(Extracted data entries)
+--
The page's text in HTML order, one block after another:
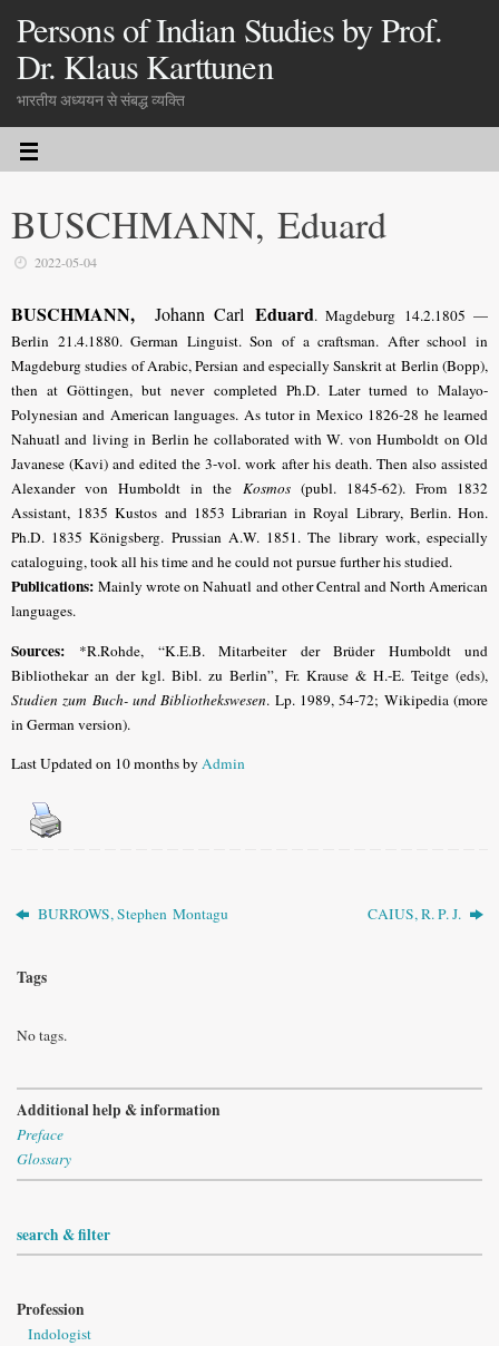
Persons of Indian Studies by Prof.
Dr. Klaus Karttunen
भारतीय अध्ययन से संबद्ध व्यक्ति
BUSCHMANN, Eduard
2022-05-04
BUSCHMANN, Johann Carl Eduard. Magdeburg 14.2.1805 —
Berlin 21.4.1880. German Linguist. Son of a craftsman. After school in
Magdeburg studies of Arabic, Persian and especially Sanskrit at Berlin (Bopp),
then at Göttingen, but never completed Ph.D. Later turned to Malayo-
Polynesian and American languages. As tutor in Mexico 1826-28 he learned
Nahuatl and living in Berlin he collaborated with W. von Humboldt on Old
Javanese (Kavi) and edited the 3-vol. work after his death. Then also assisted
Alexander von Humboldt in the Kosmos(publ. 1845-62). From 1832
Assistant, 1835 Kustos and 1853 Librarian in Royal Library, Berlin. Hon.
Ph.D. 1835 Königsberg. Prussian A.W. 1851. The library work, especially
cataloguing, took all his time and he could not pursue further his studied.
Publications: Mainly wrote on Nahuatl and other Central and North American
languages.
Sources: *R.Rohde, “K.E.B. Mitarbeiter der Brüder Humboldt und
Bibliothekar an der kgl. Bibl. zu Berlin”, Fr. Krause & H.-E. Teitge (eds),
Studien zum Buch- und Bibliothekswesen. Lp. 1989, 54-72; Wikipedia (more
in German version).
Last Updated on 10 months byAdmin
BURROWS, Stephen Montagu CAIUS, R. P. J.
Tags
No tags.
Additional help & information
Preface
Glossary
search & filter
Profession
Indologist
+--
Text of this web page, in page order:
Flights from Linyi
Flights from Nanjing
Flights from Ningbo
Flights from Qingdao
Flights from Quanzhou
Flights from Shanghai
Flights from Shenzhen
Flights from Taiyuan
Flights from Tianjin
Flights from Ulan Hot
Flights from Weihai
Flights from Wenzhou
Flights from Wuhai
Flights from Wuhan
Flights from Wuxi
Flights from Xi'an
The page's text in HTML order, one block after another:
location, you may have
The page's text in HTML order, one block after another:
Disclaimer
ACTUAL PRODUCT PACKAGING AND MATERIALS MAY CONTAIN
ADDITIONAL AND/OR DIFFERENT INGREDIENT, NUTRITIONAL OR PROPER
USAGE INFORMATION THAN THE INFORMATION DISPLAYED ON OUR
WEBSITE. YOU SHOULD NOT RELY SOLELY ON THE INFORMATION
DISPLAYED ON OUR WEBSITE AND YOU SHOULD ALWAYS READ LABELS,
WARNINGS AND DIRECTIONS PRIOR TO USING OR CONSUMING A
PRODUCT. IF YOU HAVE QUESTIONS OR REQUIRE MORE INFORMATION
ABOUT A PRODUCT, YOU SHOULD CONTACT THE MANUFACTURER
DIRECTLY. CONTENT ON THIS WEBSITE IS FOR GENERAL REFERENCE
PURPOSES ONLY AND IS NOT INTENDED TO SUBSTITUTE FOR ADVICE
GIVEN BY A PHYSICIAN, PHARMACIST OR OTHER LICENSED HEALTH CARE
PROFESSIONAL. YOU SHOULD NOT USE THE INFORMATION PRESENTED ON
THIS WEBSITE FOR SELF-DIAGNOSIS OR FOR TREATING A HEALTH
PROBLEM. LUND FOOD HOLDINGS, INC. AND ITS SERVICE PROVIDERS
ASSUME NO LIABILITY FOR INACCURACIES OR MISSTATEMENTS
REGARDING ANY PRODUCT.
+--
Using the data above, repeat exactly the lines that begin at the line with "Flights from Quanzhou" and end at the line with "REGARDING ANY PRODUCT.", both ends included.

Flights from Quanzhou
Flights from Shanghai
Flights from Shenzhen
Flights from Taiyuan
Flights from Tianjin
Flights from Ulan Hot
Flights from Weihai
Flights from Wenzhou
Flights from Wuhai
Flights from Wuhan
Flights from Wuxi
Flights from Xi'an
The page's text in HTML order, one block after another:
location, you may have
The page's text in HTML order, one block after another:
Disclaimer
ACTUAL PRODUCT PACKAGING AND MATERIALS MAY CONTAIN
ADDITIONAL AND/OR DIFFERENT INGREDIENT, NUTRITIONAL OR PROPER
USAGE INFORMATION THAN THE INFORMATION DISPLAYED ON OUR
WEBSITE. YOU SHOULD NOT RELY SOLELY ON THE INFORMATION
DISPLAYED ON OUR WEBSITE AND YOU SHOULD ALWAYS READ LABELS,
WARNINGS AND DIRECTIONS PRIOR TO USING OR CONSUMING A
PRODUCT. IF YOU HAVE QUESTIONS OR REQUIRE MORE INFORMATION
ABOUT A PRODUCT, YOU SHOULD CONTACT THE MANUFACTURER
DIRECTLY. CONTENT ON THIS WEBSITE IS FOR GENERAL REFERENCE
PURPOSES ONLY AND IS NOT INTENDED TO SUBSTITUTE FOR ADVICE
GIVEN BY A PHYSICIAN, PHARMACIST OR OTHER LICENSED HEALTH CARE
PROFESSIONAL. YOU SHOULD NOT USE THE INFORMATION PRESENTED ON
THIS WEBSITE FOR SELF-DIAGNOSIS OR FOR TREATING A HEALTH
PROBLEM. LUND FOOD HOLDINGS, INC. AND ITS SERVICE PROVIDERS
ASSUME NO LIABILITY FOR INACCURACIES OR MISSTATEMENTS
REGARDING ANY PRODUCT.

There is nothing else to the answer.